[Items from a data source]
= = = = =
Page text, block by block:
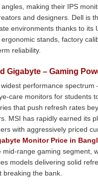
making their IPS
and designers. Dell is
environments thanks to its
stands, factory
reliability.
Gigabyte – Gaming
widest performance
care monitors for students
that push refresh rates
MSI has rapidly earned its
with aggressively priced
Monitor Price in
mid-range gaming segment,
models delivering solid
breaking the bank.
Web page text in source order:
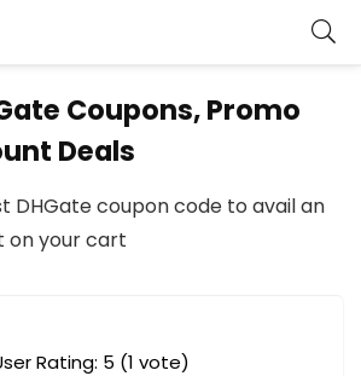
Coupons, Promo
Deals
DHGate coupon code to avail an
on your cart
Rating: 5 (1 vote)
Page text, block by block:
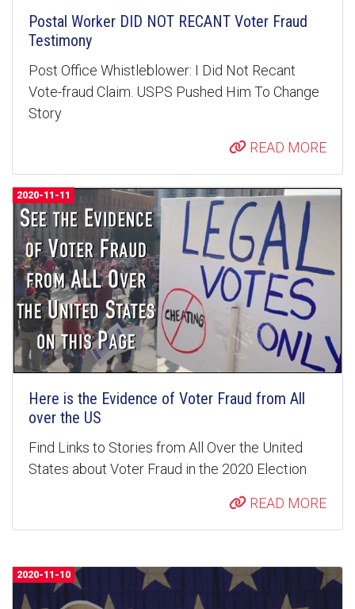
Postal Worker DID NOT RECANT Voter Fraud
Testimony
Post Office Whistleblower: I Did Not Recant
Vote-fraud Claim. USPS Pushed Him To Change
Story
READ MORE
2020-11-11
Here is the Evidence of Voter Fraud from All
over the US
Find Links to Stories from All Over the United
States about Voter Fraud in the 2020 Election
READ MORE
2020-11-10
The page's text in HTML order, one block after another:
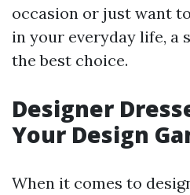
= = = = =
> _WORK REQUIRED_: Every line above needs to be written out again as it stands. Pictures do not belong in the copy.

> _ANSWER TO THE EXERCISE_:
Page text, block by block:
making their IPS
and designers. Dell is
environments thanks to its
stands, factory
reliability.
Gigabyte – Gaming
widest performance
care monitors for students
that push refresh rates
MSI has rapidly earned its
with aggressively priced
Monitor Price in
mid-range gaming segment,
models delivering solid
breaking the bank.
Web page text in source order:
Coupons, Promo
Deals
DHGate coupon code to avail an
on your cart
Rating: 5 (1 vote)
Page text, block by block:
Postal Worker DID NOT RECANT Voter Fraud
Testimony
Post Office Whistleblower: I Did Not Recant
Vote-fraud Claim. USPS Pushed Him To Change
Story
READ MORE
2020-11-11
Here is the Evidence of Voter Fraud from All
over the US
Find Links to Stories from All Over the United
States about Voter Fraud in the 2020 Election
READ MORE
2020-11-10
The page's text in HTML order, one block after another:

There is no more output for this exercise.